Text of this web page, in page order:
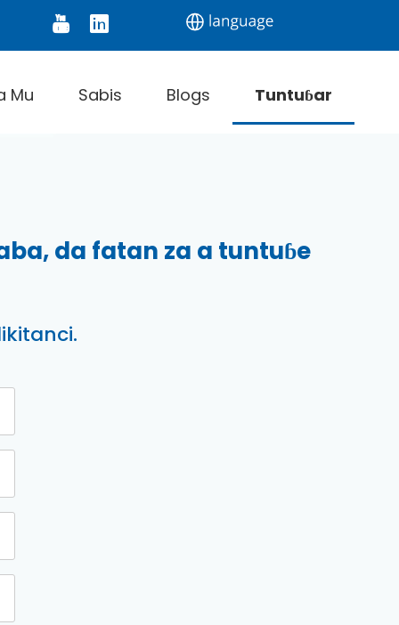
Digital Thermometer Infrared
Mu Sabis Blogs Tuntuɓar
da fatan za a tuntuɓe
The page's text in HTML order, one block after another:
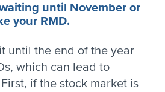
until November or
your RMD.
until the end of the year
which can lead to
if the stock market is
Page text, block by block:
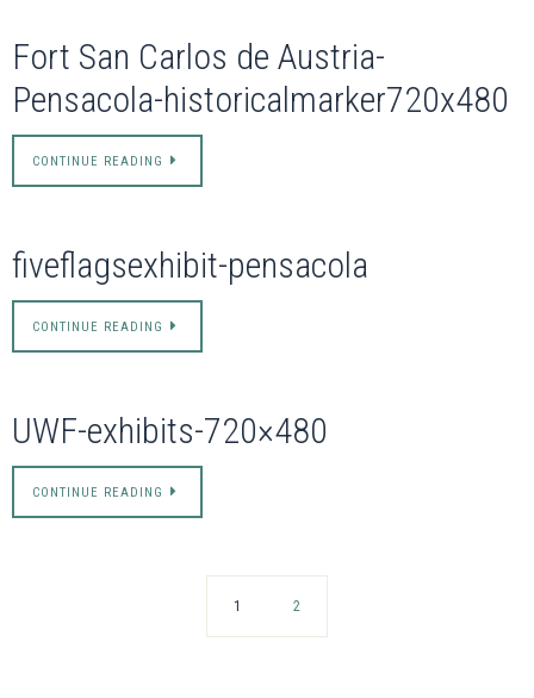
Fort San Carlos de Austria-
Pensacola-historicalmarker720x480
CONTINUE READING
fiveflagsexhibit-pensacola
CONTINUE READING
UWF-exhibits-720×480
CONTINUE READING
1 2
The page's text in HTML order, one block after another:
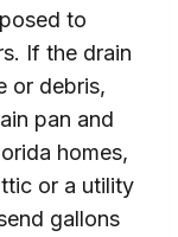
to
If the drain
or debris,
pan and
homes,
or a utility
gallons
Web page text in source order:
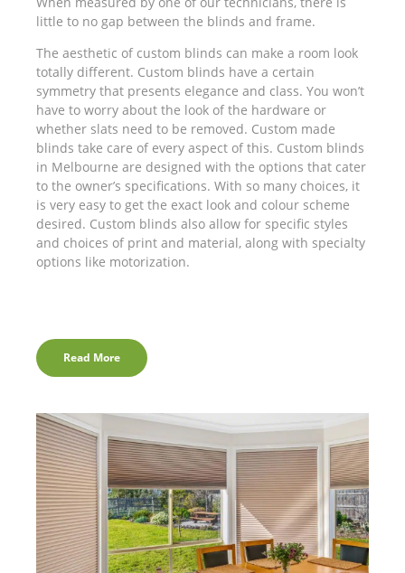
little to no gap between the blinds and frame.
The aesthetic of custom blinds can make a room look
totally different. Custom blinds have a certain
symmetry that presents elegance and class. You won’t
have to worry about the look of the hardware or
whether slats need to be removed. Custom made
blinds take care of every aspect of this. Custom blinds
in Melbourne are designed with the options that cater
to the owner’s specifications. With so many choices, it
is very easy to get the exact look and colour scheme
desired. Custom blinds also allow for specific styles
and choices of print and material, along with specialty
options like motorization.
Read More
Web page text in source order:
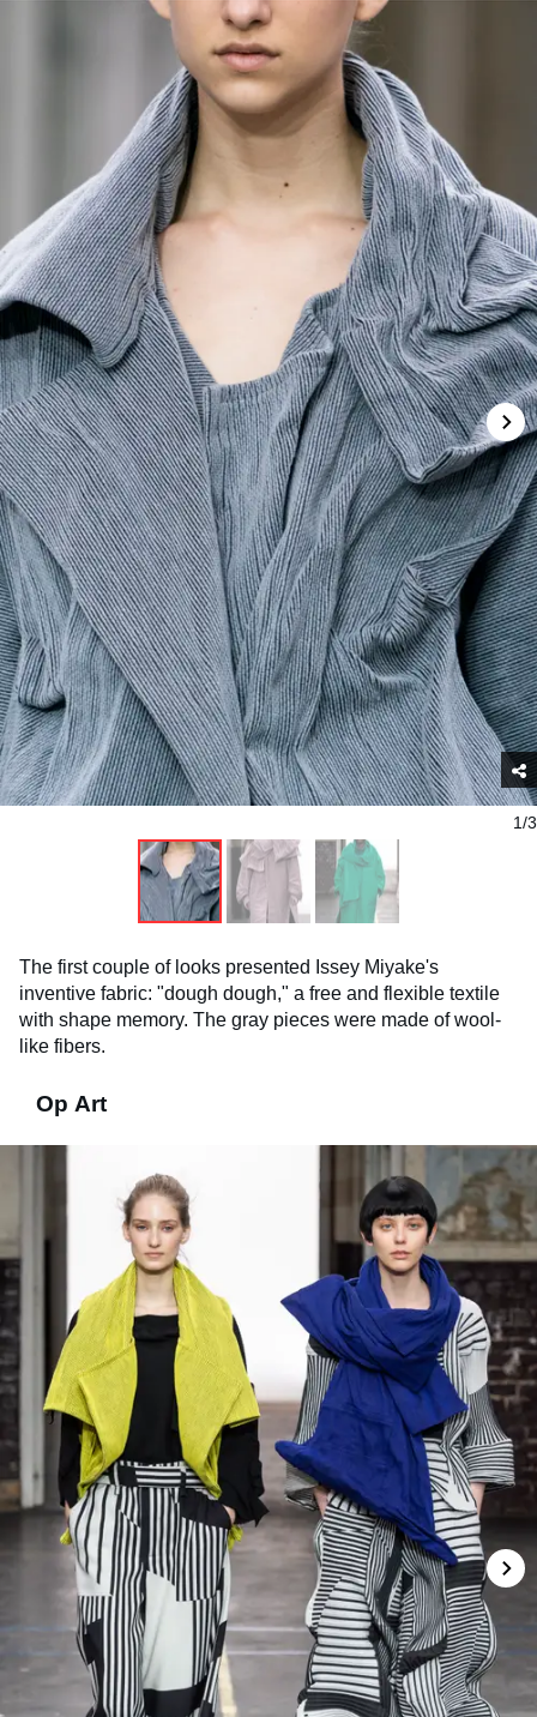
1/3
The first couple of looks presented Issey Miyake's
inventive fabric: "dough dough," a free and flexible textile
with shape memory. The gray pieces were made of wool-
like fibers.
Op Art
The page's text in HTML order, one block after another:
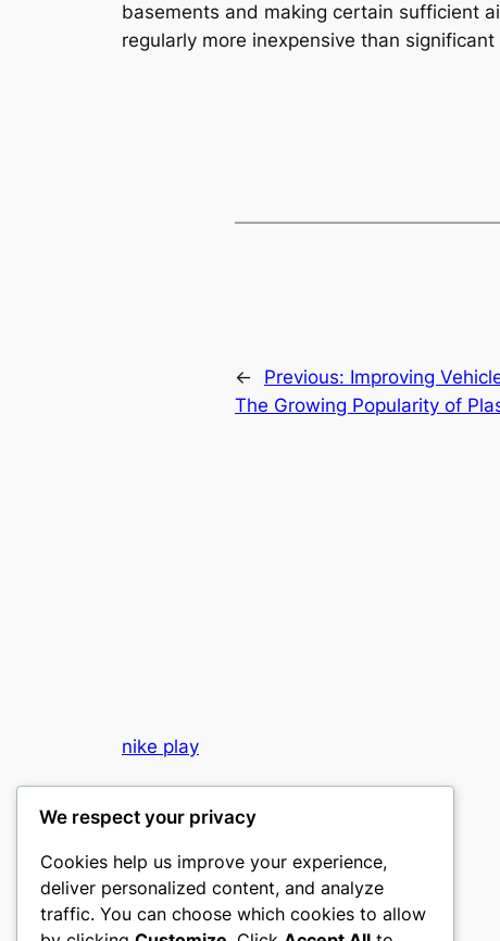
basements and making certain sufficient
regularly more inexpensive than
← Previous: Improving
The Growing Popularity of
nike play
My WordPress Blog
We respect your privacy
Cookies help us improve your experience,
deliver personalized content, and analyze
traffic. You can choose which cookies to allow
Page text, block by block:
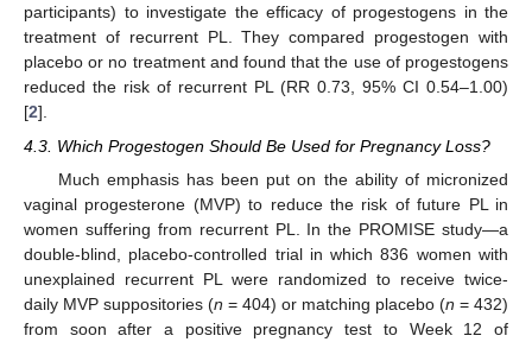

# # #

▶ Task: Each line above gets copied exactly; leave the pictures out.

▶ Your response:
Text of this web page, in page order:
Digital Thermometer Infrared
Mu Sabis Blogs Tuntuɓar
da fatan za a tuntuɓe
The page's text in HTML order, one block after another:
until November or
your RMD.
until the end of the year
which can lead to
if the stock market is
Page text, block by block:
Fort San Carlos de Austria-
Pensacola-historicalmarker720x480
CONTINUE READING
fiveflagsexhibit-pensacola
CONTINUE READING
UWF-exhibits-720×480
CONTINUE READING
1 2
The page's text in HTML order, one block after another:
to
If the drain
or debris,
pan and
homes,
or a utility
gallons
Web page text in source order:
little to no gap between the blinds and frame.
The aesthetic of custom blinds can make a room look
totally different. Custom blinds have a certain
symmetry that presents elegance and class. You won’t
have to worry about the look of the hardware or
whether slats need to be removed. Custom made
blinds take care of every aspect of this. Custom blinds
in Melbourne are designed with the options that cater
to the owner’s specifications. With so many choices, it
is very easy to get the exact look and colour scheme
desired. Custom blinds also allow for specific styles
and choices of print and material, along with specialty
options like motorization.
Read More
Web page text in source order:
1/3
The first couple of looks presented Issey Miyake's
inventive fabric: "dough dough," a free and flexible textile
with shape memory. The gray pieces were made of wool-
like fibers.
Op Art
The page's text in HTML order, one block after another:
basements and making certain sufficient
regularly more inexpensive than
← Previous: Improving
The Growing Popularity of
nike play
My WordPress Blog
We respect your privacy
Cookies help us improve your experience,
deliver personalized content, and analyze
traffic. You can choose which cookies to allow
Page text, block by block:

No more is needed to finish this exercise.